## TASK STATEMENT
Leaving out all images, return the entries below exactly.
(Beginning of DATA EXCERPTS)
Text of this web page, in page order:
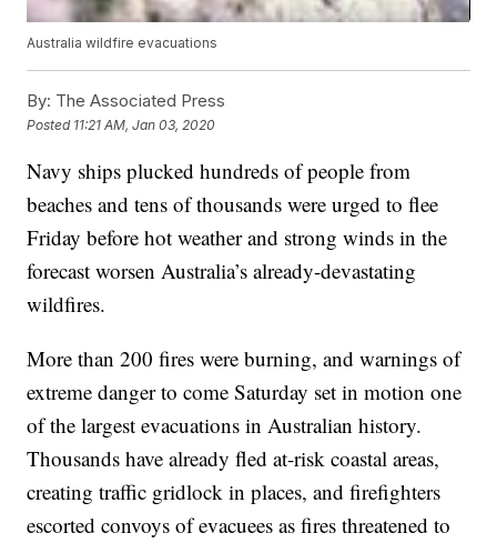
Australia wildfire evacuations
By: The Associated Press
Posted 11:21 AM, Jan 03, 2020
Navy ships plucked hundreds of people from
beaches and tens of thousands were urged to flee
Friday before hot weather and strong winds in the
forecast worsen Australia’s already-devastating
wildfires.
More than 200 fires were burning, and warnings of
extreme danger to come Saturday set in motion one
of the largest evacuations in Australian history.
Thousands have already fled at-risk coastal areas,
creating traffic gridlock in places, and firefighters
escorted convoys of evacuees as fires threatened to
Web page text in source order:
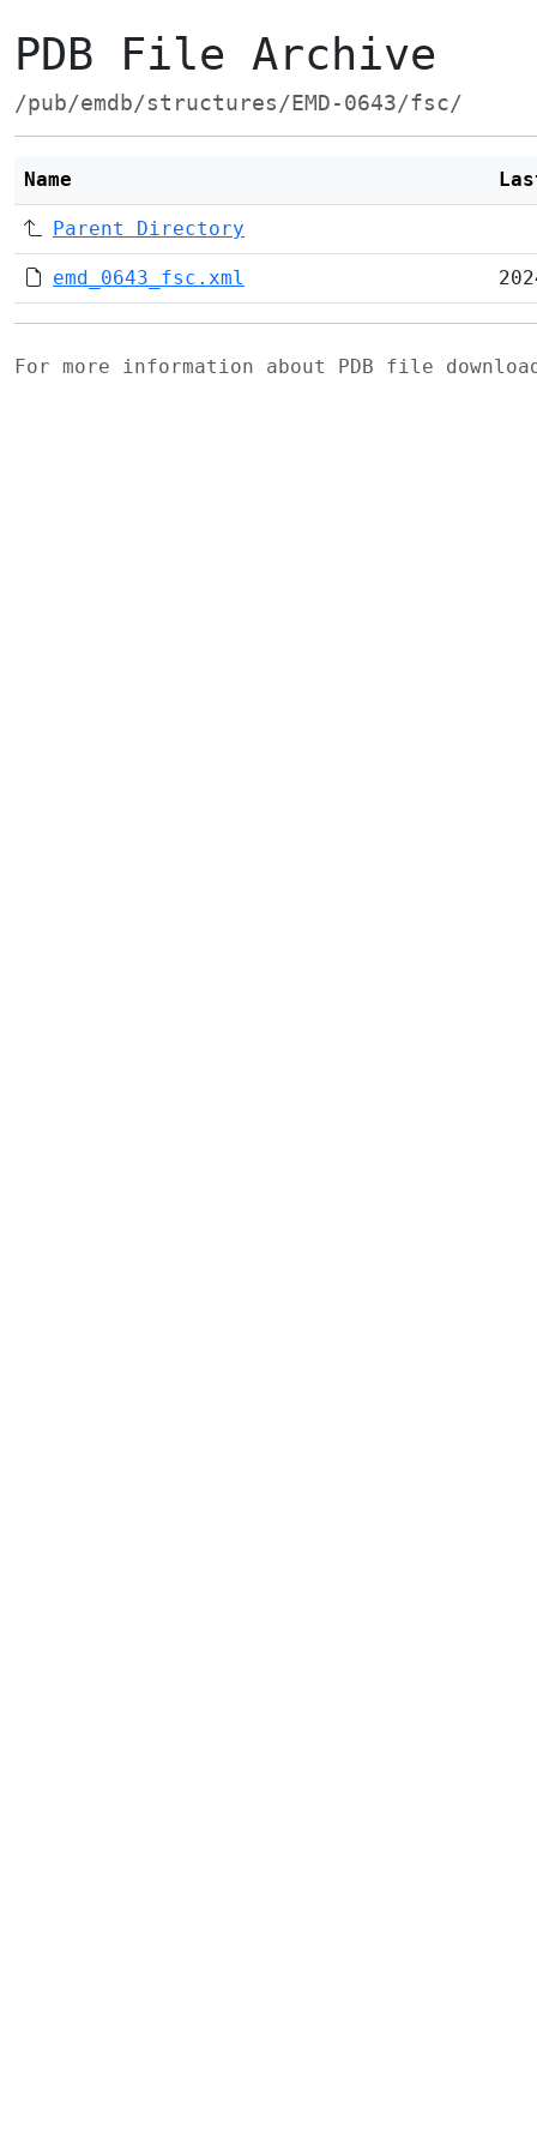
PDB File Archive
/pub/emdb/structures/EMD-0643/fsc/
Name
Parent Directory
emd_0643_fsc.xml
For more information about PDB file
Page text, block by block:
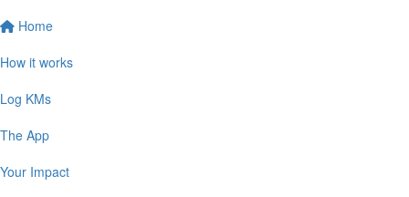
Home
How it works
Log KMs
The App
Your Impact
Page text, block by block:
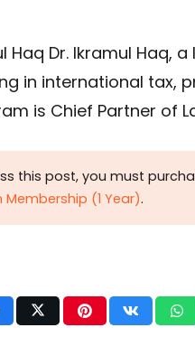
Haq Dr. Ikramul
in international tax,
is Chief Partner of
this post, you must
Membership (1 Year).
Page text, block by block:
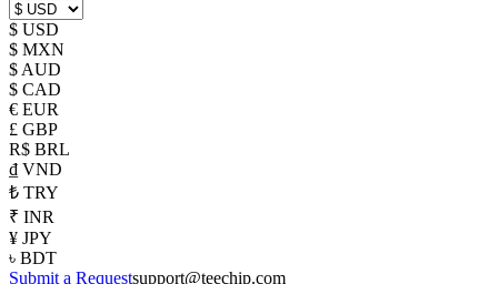
$ USD
$ MXN
$ AUD
$ CAD
€ EUR
£ GBP
R$ BRL
₫ VND
₺ TRY
₹ INR
¥ JPY
৳ BDT
Submit a Requestsupport@teechip.com
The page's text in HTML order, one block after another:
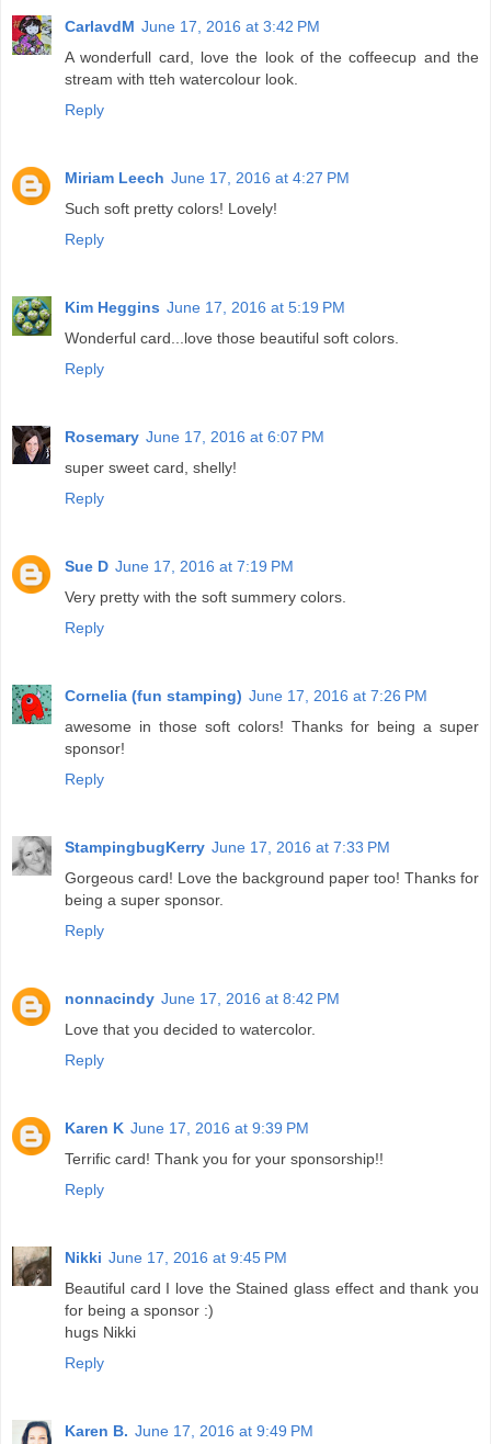
CarlavdM June 17, 2016 at 3:42 PM
A wonderfull card, love the look of the coffeecup and the
stream with tteh watercolour look.
Reply
Miriam Leech June 17, 2016 at 4:27 PM
Such soft pretty colors! Lovely!
Reply
Kim Heggins June 17, 2016 at 5:19 PM
Wonderful card...love those beautiful soft colors.
Reply
Rosemary June 17, 2016 at 6:07 PM
super sweet card, shelly!
Reply
Sue D June 17, 2016 at 7:19 PM
Very pretty with the soft summery colors.
Reply
Cornelia (fun stamping) June 17, 2016 at 7:26 PM
awesome in those soft colors! Thanks for being a super
sponsor!
Reply
StampingbugKerry June 17, 2016 at 7:33 PM
Gorgeous card! Love the background paper too! Thanks for
being a super sponsor.
Reply
nonnacindy June 17, 2016 at 8:42 PM
Love that you decided to watercolor.
Reply
Karen K June 17, 2016 at 9:39 PM
Terrific card! Thank you for your sponsorship!!
Reply
Nikki June 17, 2016 at 9:45 PM
Beautiful card I love the Stained glass effect and thank you
for being a sponsor :)
hugs Nikki
Reply
Karen B. June 17, 2016 at 9:49 PM
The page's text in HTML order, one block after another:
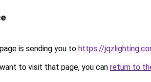
is sending you to https://
to visit that page, you can return to
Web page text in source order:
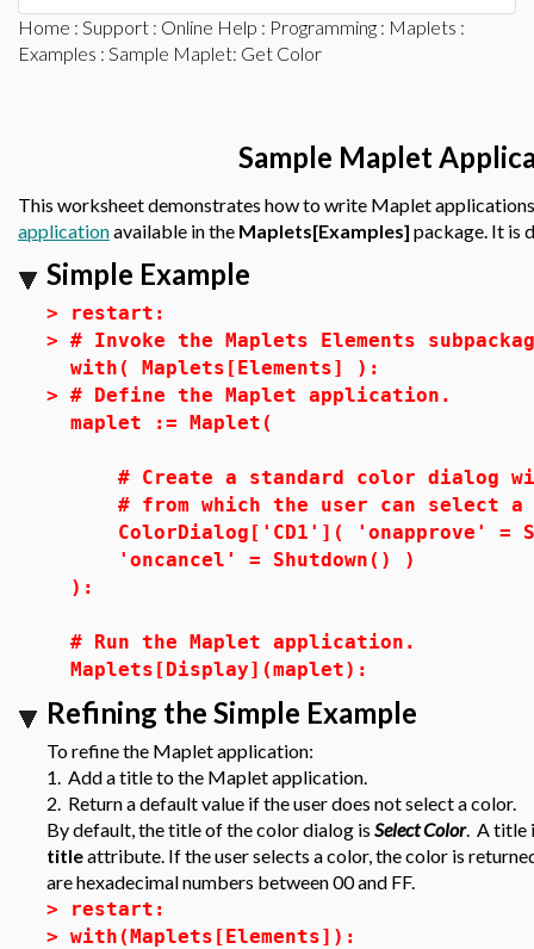
Home : Support : Online Help : Programming : Maplets :
Examples : Sample Maplet: Get Color
Sample Maplet
This worksheet demonstrates how to write Maplet
applicationavailable in the Maplets[Examples] package. It is
Simple Example
>
restart:
> # Invoke the Maplets Elements
with( Maplets[Elements] ):
> # Define the Maplet application.
maplet := Maplet(
# Create a standard color dialog
# from which the user can select a
ColorDialog['CD1']( 'onapprove' =
'oncancel' = Shutdown() )
):
# Run the Maplet application.
Maplets[Display](maplet):
Refining the Simple Example
To refine the Maplet application:
1. Add a title to the Maplet application.
2. Return a default value if the user does not select a color.
By default, the title of the color dialog is Select Color. A title
titleattribute. If the user selects a color, the color is
are hexadecimal numbers between 00 and FF.
>
restart:
> with(Maplets[Elements]):
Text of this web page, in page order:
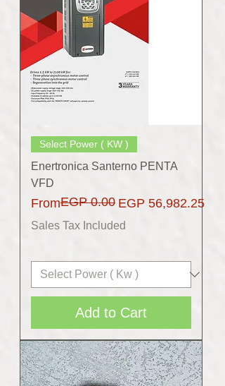
Select Power ( KW )
Enertronica Santerno PENTA
VFD
From
Regular Price
EGP 0.00 EGP 56,982.25
Sale Price
Sales Tax Included
Add to Cart
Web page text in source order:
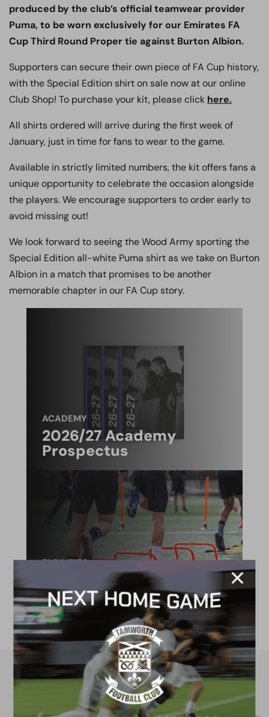
produced by the club’s official teamwear provider
Puma, to be worn exclusively for our Emirates FA
Cup Third Round Proper tie against Burton Albion.
Supporters can secure their own piece of FA Cup history,
with the Special Edition shirt on sale now at our online
Club Shop! To purchase your kit, please click here.
All shirts ordered will arrive during the first week of
January, just in time for fans to wear to the game.
Available in strictly limited numbers, the kit offers fans a
unique opportunity to celebrate the occasion alongside
the players. We encourage supporters to order early to
avoid missing out!
We look forward to seeing the Wood Army sporting the
Special Edition all-white Puma shirt as we take on Burton
Albion in a match that promises to be another
memorable chapter in our FA Cup story.
ACADEMY
2026/27 Academy
Prospectus
FACILITIES
4G astro pitch
available for hire
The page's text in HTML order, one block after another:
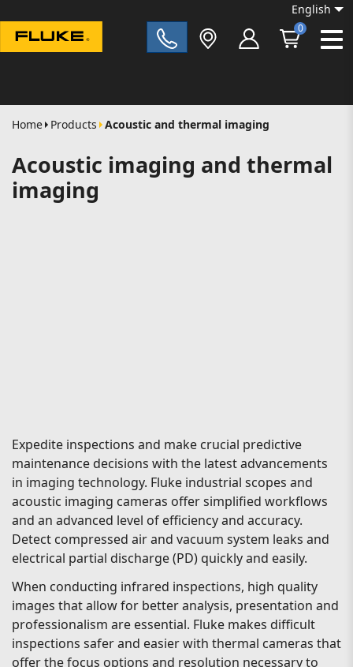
(End of DATA EXCERPTS)
## EXERCISE SOLUTION
Text of this web page, in page order:
Australia wildfire evacuations
By: The Associated Press
Posted 11:21 AM, Jan 03, 2020
Navy ships plucked hundreds of people from
beaches and tens of thousands were urged to flee
Friday before hot weather and strong winds in the
forecast worsen Australia’s already-devastating
wildfires.
More than 200 fires were burning, and warnings of
extreme danger to come Saturday set in motion one
of the largest evacuations in Australian history.
Thousands have already fled at-risk coastal areas,
creating traffic gridlock in places, and firefighters
escorted convoys of evacuees as fires threatened to
Web page text in source order:
PDB File Archive
/pub/emdb/structures/EMD-0643/fsc/
Name
Parent Directory
emd_0643_fsc.xml
For more information about PDB file
Page text, block by block:
Home
How it works
Log KMs
The App
Your Impact
Page text, block by block:
Haq Dr. Ikramul
in international tax,
is Chief Partner of
this post, you must
Membership (1 Year).
Page text, block by block:
$ USD
$ MXN
$ AUD
$ CAD
€ EUR
£ GBP
R$ BRL
₫ VND
₺ TRY
₹ INR
¥ JPY
৳ BDT
Submit a Requestsupport@teechip.com
The page's text in HTML order, one block after another:
CarlavdM June 17, 2016 at 3:42 PM
A wonderfull card, love the look of the coffeecup and the
stream with tteh watercolour look.
Reply
Miriam Leech June 17, 2016 at 4:27 PM
Such soft pretty colors! Lovely!
Reply
Kim Heggins June 17, 2016 at 5:19 PM
Wonderful card...love those beautiful soft colors.
Reply
Rosemary June 17, 2016 at 6:07 PM
super sweet card, shelly!
Reply
Sue D June 17, 2016 at 7:19 PM
Very pretty with the soft summery colors.
Reply
Cornelia (fun stamping) June 17, 2016 at 7:26 PM
awesome in those soft colors! Thanks for being a super
sponsor!
Reply
StampingbugKerry June 17, 2016 at 7:33 PM
Gorgeous card! Love the background paper too! Thanks for
being a super sponsor.
Reply
nonnacindy June 17, 2016 at 8:42 PM
Love that you decided to watercolor.
Reply
Karen K June 17, 2016 at 9:39 PM
Terrific card! Thank you for your sponsorship!!
Reply
Nikki June 17, 2016 at 9:45 PM
Beautiful card I love the Stained glass effect and thank you
for being a sponsor :)
hugs Nikki
Reply
Karen B. June 17, 2016 at 9:49 PM
The page's text in HTML order, one block after another:
is sending you to https://
to visit that page, you can return to
Web page text in source order:
Home : Support : Online Help : Programming : Maplets :
Examples : Sample Maplet: Get Color
Sample Maplet
This worksheet demonstrates how to write Maplet
applicationavailable in the Maplets[Examples] package. It is
Simple Example
>
restart:
> # Invoke the Maplets Elements
with( Maplets[Elements] ):
> # Define the Maplet application.
maplet := Maplet(
# Create a standard color dialog
# from which the user can select a
ColorDialog['CD1']( 'onapprove' =
'oncancel' = Shutdown() )
):
# Run the Maplet application.
Maplets[Display](maplet):
Refining the Simple Example
To refine the Maplet application:
1. Add a title to the Maplet application.
2. Return a default value if the user does not select a color.
By default, the title of the color dialog is Select Color. A title
titleattribute. If the user selects a color, the color is
are hexadecimal numbers between 00 and FF.
>
restart:
> with(Maplets[Elements]):
Text of this web page, in page order:
Select Power ( KW )
Enertronica Santerno PENTA
VFD
From
Regular Price
EGP 0.00 EGP 56,982.25
Sale Price
Sales Tax Included
Add to Cart
Web page text in source order:
produced by the club’s official teamwear provider
Puma, to be worn exclusively for our Emirates FA
Cup Third Round Proper tie against Burton Albion.
Supporters can secure their own piece of FA Cup history,
with the Special Edition shirt on sale now at our online
Club Shop! To purchase your kit, please click here.
All shirts ordered will arrive during the first week of
January, just in time for fans to wear to the game.
Available in strictly limited numbers, the kit offers fans a
unique opportunity to celebrate the occasion alongside
the players. We encourage supporters to order early to
avoid missing out!
We look forward to seeing the Wood Army sporting the
Special Edition all-white Puma shirt as we take on Burton
Albion in a match that promises to be another
memorable chapter in our FA Cup story.
ACADEMY
2026/27 Academy
Prospectus
FACILITIES
4G astro pitch
available for hire
The page's text in HTML order, one block after another:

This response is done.